The invention discloses a method for manufacturing high-conductivity organic thin-film solar photovoltaic cells and belongs to the field of organic semiconductor thin-film solar photovoltaic cells. In order to solve the technical problems that in the prior art, metal cathodes manufactured through spraying are high in sheet resistance and low in conductivity, and the carrier transport efficiency of solar cells is low. According to the method, annealing is performed on metal cathodes manufactured through nanometer conductive ink in a situ-sintering and spraying mode through acid solvent, the type of the acid solvent and the annealing time are optimized, coating of conducive nanoparticles with polyesters in conductive ink can be effectively adjusted, the conductivity of the metal cathodes is improved, the boundary diffraction effect of the metal cathodes is eliminated, the carrier transport efficiency is promoted, and thus the photoelectric conversion efficiency of devices is effectively improved.

Description

A kind of preparation method of high conductivity organic thin film solar photovoltaic cell
Technical field
The invention belongs to organic polymer photovoltaic device or organic semiconductor thin-film solar-energy photo-voltaic cell field, be specifically related to a kind of preparation method of high conductivity organic thin film solar photovoltaic cell.
Background technology
Along with the swift and violent increase of global energy demand, effective utilization of regenerative resource is become to problem demanding prompt solution.At present, the energy using in the world, great majority come from the exploitation of fossil fuel, wherein mainly comprise oil, natural gas and coal etc.But the reserves of fossil resource are limited.Comparatively speaking, the sun in the milky way galaxy is irradiated to tellurian solar energy, have the advantages such as inexhaustible, nexhaustible, pollution-free, the photovoltaic cell field particularly utilizing at solar energy, has become the especially competitively focus of development and utilization of western developed country of countries in the world.At present, according to the difference of material character of the photoactive layer of composition solar-energy photo-voltaic cell, active layer constituent material can be divided into inorganic semiconductor material and organic semiconducting materials, corresponding respectively is with it inorganic and organic solar photovoltaic cell.Compared with inorganic solar-energy photo-voltaic cell, organic solar photovoltaic cell not only has the highest identical theoretical energy conversion efficiency, but also have quality light, can wet method film forming, can be processed into extraordinary shape and easily make flexible device, even can realize the significant advantages such as all plastic, in wearable electronic equipment, have broad application prospects, oneself is through becoming one of focus of domestic and international research and development at present.1986, C. first W. Tang has reported the organic solar photovoltaic cell of the planar heterojunction structure that adopts organic electron donor-electron acceptor, the photoelectric conversion efficiency of this battery has reached 1%, is a landmark breakthrough of the research of organic solar photovoltaic cell.The nineties in 20th century, along with the fast development of thin film technique, the performance of organic solar photovoltaic cell prepared by employing new material, new construction, new technology is greatly enhanced.
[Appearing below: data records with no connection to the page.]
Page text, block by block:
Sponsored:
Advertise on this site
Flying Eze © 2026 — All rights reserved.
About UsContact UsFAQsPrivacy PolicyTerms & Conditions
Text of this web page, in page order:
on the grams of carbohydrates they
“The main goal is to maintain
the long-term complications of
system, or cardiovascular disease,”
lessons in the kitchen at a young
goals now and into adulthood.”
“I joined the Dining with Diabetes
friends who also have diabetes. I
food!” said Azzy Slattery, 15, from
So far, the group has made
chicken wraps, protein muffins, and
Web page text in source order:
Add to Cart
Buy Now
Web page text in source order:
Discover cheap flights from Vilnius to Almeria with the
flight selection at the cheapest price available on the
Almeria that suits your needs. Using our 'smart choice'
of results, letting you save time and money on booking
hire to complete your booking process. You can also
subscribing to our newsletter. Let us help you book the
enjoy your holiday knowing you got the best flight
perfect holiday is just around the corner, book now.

But organic solar photovoltaic cell is extensive practical also to need time, topmost limited reason is that the device performance, the especially photoelectric conversion efficiency that wait to improve need to significantly promote.In the factors of raising photoelectric conversion efficiency, short circuit current has the greatest impact to it, and short circuit current is subject to the direct impact of battery series resistance.Thereby, prepare the device of low series resistance, high conductivity, be the place of improving the key of organic solar photovoltaic cell photoelectric conversion efficiency.At present, the metallic cathode being most widely used in organic solar photovoltaic cell is tin_doped indium oxide film (ITO).But, more than ITO sheet resistance is generally 10 Ω/sq, relatively high, seriously affect the lifting of the short circuit current performance of device.Comparatively speaking, as the novel process technology of preparing metallic cathode, the metallic cathode that utilizes the method for conductive ink in-situ sintering spraying preparation to prepare, can significantly improve the lower problem of ITO metallic cathode conductivity, thereby effectively improve the performance of organic solar photovoltaic device entirety.
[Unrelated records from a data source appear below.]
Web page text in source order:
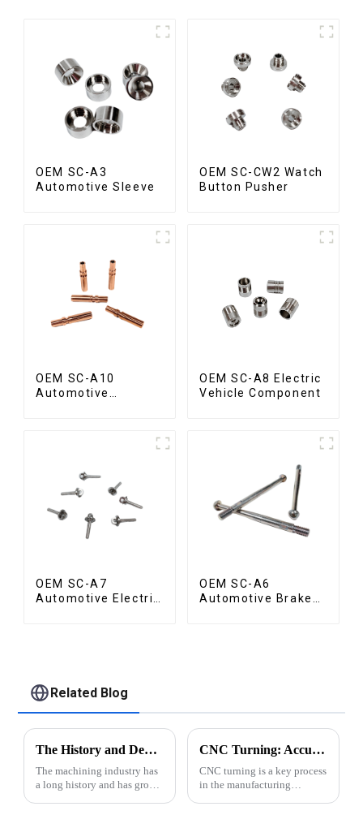
OEM SC-A3
Automotive Sleeve
OEM SC-CW2 Watch
Button Pusher
OEM SC-A10
Automotive
OEM SC-A8 Electric
Vehicle Component
OEM SC-A7
Automotive Electric
OEM SC-A6
Automotive Brake
Related Blog
The History and Development of Machining Industry
The machining industry has
a long history and has grown
CNC Turning: Accuracy of Automatic Lathe Machining
CNC turning is a key process
in the manufacturing
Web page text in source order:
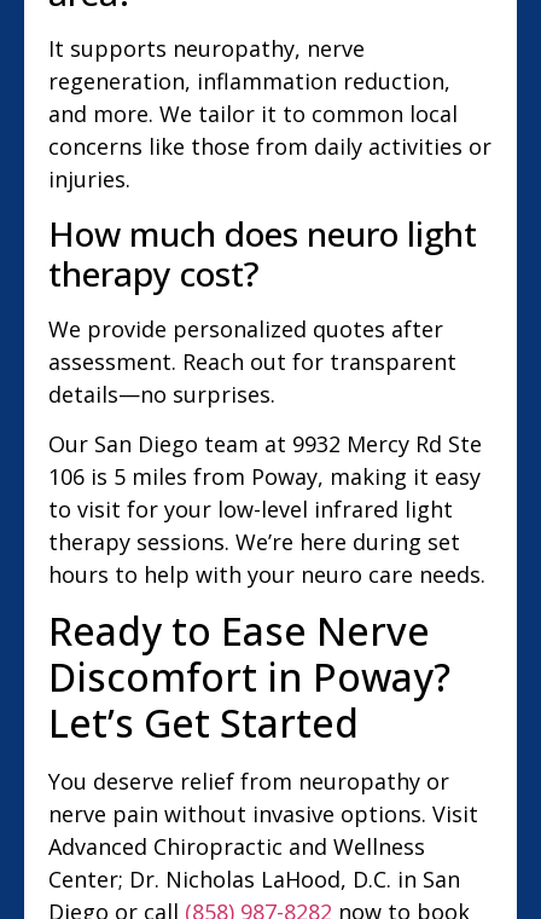
It supports neuropathy, nerve
regeneration, inflammation reduction,
and more. We tailor it to common local
concerns like those from daily activities or
injuries.
How much does neuro light
therapy cost?
We provide personalized quotes after
assessment. Reach out for transparent
details—no surprises.
Our San Diego team at 9932 Mercy Rd Ste
106 is 5 miles from Poway, making it easy
to visit for your low-level infrared light
therapy sessions. We’re here during set
hours to help with your neuro care needs.
Ready to Ease Nerve
Discomfort in Poway?
Let’s Get Started
You deserve relief from neuropathy or
nerve pain without invasive options. Visit
Advanced Chiropractic and Wellness
Center; Dr. Nicholas LaHood, D.C. in San
Diego or call (858) 987-8282 now to book

But, due to the package action of organic polymer to metal nanoparticle in conductive nano ink, make the metallic cathode sheet resistance of spraying preparation high, conductivity is low; Gap small between the mask plate that uses in metallic cathode process and substrate is prepared in spraying, can make metallic cathode border produce diffraction effect, causes metallic cathode obscurity boundary, and further the size of reduction of device becomes abnormal difficult; Meanwhile, the metallic cathode surface topography of high temperature sintering is coarse, and the organic film of preparing on metallic cathode can not contact well with it, thereby has reduced the carrier transport efficiency of device.
 
Summary of the invention
The present invention is directed to above-mentioned deficiency, a kind of preparation method of high conductivity organic thin film solar photovoltaic cell is provided, by the metallic cathode of preparation being taked to acid flux material annealing, regulate the parcel of polymer to conductive nano-particles in conductive ink, thereby improve the conductivity of metallic cathode, eliminate metallic cathode boundary diffraction effect, improve carrier transport efficiency.
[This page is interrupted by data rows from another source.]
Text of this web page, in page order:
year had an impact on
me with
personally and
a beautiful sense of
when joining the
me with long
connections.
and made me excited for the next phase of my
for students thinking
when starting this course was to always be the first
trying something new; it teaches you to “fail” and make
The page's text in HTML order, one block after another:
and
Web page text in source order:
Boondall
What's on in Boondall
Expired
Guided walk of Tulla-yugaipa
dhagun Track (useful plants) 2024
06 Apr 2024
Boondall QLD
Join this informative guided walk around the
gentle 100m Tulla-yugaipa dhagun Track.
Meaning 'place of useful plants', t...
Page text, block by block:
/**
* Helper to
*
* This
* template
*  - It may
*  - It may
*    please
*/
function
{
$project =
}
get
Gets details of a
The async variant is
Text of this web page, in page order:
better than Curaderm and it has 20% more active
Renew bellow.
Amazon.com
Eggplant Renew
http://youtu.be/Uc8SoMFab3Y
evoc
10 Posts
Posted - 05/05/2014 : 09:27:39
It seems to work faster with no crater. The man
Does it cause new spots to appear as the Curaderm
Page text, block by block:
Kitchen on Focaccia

To achieve these goals, the technical solution used in the present invention is:
A preparation method for high conductivity organic thin film solar photovoltaic cell, is characterized in that, comprises the following steps:
A, substrate is cleaned, after cleaning, dry up with nitrogen;
B, substrate is fixed on hot platform, mask film covering plate on substrate, uses the spraying of conductive nano ink in-situ sintering to prepare metallic cathode;
C, the metallic cathode preparing is carried out to acid flux material annealing in process;
D, at metallic conduction cathode surface rotary coating, printing or spraying ZnO or TiO 2solution, and formed film is toasted, cathode buffer layer formed; Or adopt vacuum vapour deposition evaporation TPBi, BCP, Bphen, Alq 3prepare cathode buffer layer;
The mode of e, employing spin coating or spraying or self assembly or inkjet printing or silk screen printing is prepared PTB7:PCBM photoactive layer on cathode buffer layer;
F, at photoactive layer surface evaporation, rotary coating or spraying anode buffer layer;
G, coating on anode buffer layer, printing or spraying PEDOT:PSS anode, and toast.
Further, baseplate material described in step a is glass or transparent polymer; Described transparent polymer material be polyethylene, polymethyl methacrylate, Merlon, polyurethanes, polyimides, vinyl chloride-vinyl acetate resin or polyacrylic one or more.
Further, the conductive ink described in step b is one or more that conduction gold paste, silver are starched, copper is starched.
Further, acid flux material annealing described in step c comprises following content: the substrate for preparing metallic cathode is placed in to closed container, in container, inject acid flux material, make solvent gas and the prepared metallic cathode of volatilization carry out solvent and anneal and have an effect, the liquid level of acid flux material is lower than the metallic cathode layer 1 ~ 10cm of substrate.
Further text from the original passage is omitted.